會場又是一片耳語聲。我不知所措,心裡很是生氣這位部長如此咄咄逼人,一點小事記得這麼牢,叫我當眾難堪。最後,冠華說:

「好吧!今天算認識你了。」

我想冠華很快就把這個場面忘記了。後來當我提到這件事時還耿耿於懷,可冠華說他不記得那是故意的,他只記得那天會上當他第一眼見到我站起來時覺得我很美。我說從那個小文具店開始到這次會上我們倆第一次對視,這第一眼的交換花了四年的時間。

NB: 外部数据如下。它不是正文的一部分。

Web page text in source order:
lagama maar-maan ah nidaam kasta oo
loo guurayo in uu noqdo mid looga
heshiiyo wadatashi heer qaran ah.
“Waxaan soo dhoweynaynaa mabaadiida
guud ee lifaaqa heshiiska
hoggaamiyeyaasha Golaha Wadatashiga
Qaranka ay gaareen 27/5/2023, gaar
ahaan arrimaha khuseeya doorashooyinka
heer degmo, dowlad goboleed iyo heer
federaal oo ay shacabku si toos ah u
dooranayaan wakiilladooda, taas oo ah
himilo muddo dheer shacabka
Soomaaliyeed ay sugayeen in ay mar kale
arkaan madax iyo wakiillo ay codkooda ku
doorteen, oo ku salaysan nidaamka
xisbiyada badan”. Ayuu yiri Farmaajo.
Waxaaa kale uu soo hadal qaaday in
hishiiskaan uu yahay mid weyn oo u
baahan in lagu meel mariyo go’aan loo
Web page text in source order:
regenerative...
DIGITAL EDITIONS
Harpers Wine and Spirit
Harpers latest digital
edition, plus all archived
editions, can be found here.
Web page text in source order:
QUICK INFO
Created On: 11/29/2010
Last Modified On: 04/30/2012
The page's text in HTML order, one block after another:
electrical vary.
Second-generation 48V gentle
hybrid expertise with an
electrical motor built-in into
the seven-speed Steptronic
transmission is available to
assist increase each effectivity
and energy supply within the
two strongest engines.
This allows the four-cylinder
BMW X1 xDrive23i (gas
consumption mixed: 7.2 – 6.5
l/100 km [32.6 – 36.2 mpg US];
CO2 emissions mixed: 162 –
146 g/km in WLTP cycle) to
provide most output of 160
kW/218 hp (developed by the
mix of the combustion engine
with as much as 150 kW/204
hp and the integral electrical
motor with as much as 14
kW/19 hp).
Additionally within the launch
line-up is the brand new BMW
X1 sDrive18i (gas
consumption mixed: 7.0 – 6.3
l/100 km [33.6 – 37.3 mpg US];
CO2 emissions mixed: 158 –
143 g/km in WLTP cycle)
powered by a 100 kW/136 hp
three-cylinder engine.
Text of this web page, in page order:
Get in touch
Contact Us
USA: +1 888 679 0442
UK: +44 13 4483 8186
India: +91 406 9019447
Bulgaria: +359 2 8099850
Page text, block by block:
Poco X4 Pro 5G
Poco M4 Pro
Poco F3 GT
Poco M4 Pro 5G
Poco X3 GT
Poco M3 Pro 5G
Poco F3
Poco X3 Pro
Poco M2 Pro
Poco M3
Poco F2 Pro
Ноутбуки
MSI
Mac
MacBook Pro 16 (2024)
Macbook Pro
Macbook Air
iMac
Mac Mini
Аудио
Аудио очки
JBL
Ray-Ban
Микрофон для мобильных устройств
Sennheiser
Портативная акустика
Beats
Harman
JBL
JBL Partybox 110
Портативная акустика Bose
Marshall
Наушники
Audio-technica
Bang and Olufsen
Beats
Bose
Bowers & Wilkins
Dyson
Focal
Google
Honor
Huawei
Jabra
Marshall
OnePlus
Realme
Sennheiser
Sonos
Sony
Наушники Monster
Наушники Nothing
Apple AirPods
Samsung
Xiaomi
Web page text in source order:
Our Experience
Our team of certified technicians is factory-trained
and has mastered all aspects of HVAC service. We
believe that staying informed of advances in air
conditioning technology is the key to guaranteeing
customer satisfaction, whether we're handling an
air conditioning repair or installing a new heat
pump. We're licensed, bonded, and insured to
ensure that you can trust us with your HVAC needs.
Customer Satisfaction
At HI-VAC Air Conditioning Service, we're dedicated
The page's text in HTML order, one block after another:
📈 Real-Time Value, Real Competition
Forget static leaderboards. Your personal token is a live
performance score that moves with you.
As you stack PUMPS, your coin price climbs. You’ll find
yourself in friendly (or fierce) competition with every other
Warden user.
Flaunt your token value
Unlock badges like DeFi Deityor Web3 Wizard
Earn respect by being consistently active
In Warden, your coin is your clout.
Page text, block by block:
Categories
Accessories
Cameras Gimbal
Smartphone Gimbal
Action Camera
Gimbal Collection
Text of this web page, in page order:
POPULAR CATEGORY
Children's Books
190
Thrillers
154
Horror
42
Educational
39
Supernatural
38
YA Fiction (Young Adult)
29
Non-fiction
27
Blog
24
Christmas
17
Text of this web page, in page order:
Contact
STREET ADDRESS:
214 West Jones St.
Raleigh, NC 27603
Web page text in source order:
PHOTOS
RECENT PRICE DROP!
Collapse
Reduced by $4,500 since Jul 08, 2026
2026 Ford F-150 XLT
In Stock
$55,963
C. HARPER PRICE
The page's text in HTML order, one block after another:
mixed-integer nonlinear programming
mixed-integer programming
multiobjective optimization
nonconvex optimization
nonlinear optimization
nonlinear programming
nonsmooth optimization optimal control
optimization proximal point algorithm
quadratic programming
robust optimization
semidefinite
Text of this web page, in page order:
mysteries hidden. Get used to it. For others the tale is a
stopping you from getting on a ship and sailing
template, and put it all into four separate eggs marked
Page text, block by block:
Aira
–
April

以後在我們出席聯大會議期間,我和冠華之間又發生了幾次衝撞。當我們代表團抵達紐約後不久,爆發了在當時的東巴基斯坦、現孟加拉國的印巴戰爭。我當時雖然是代表團的工作人員,但遠不能理解壓在冠華身上的重擔。儘管東、西巴基斯坦這種人為的國家狀況長期存在著尖銳的矛盾,但是在我們出發之前,沒有料到會發生這樣嚴重的導致一個國家分裂的地區性戰爭。年輕的中國代表團進入了安理會擔任常任理事國,擁有著否決權,全世界都把目光投向喬冠華團長的表態。那時我們倉促來到紐約,住在羅斯福旅館的十四層,沒有自己的機要通訊條件,向國內請示只能發明碼電報,打普通長途電話。同時,中美關係剛剛開始解凍,在中國進入聯合國問題上,美國持反對態度,當時的美國常駐聯合國代表,後來的總統喬治·布什曾竭力阻攔決議的通過。由於這些原因,中國代表團與美國政府的磋商經常不是在兩個代表團之間而是在中國代表團領導和基辛格之間,因為自1971年夏天基辛格秘密訪華開始,他已成為尼克松政府負責與中國進行最敏感問題談判的使者。在這場印巴戰爭中,中美雙方的立場是極相近的,雙方都竭力想促成停火以免東巴分裂出去後導致蘇聯勢力稱霸南亞次大陸。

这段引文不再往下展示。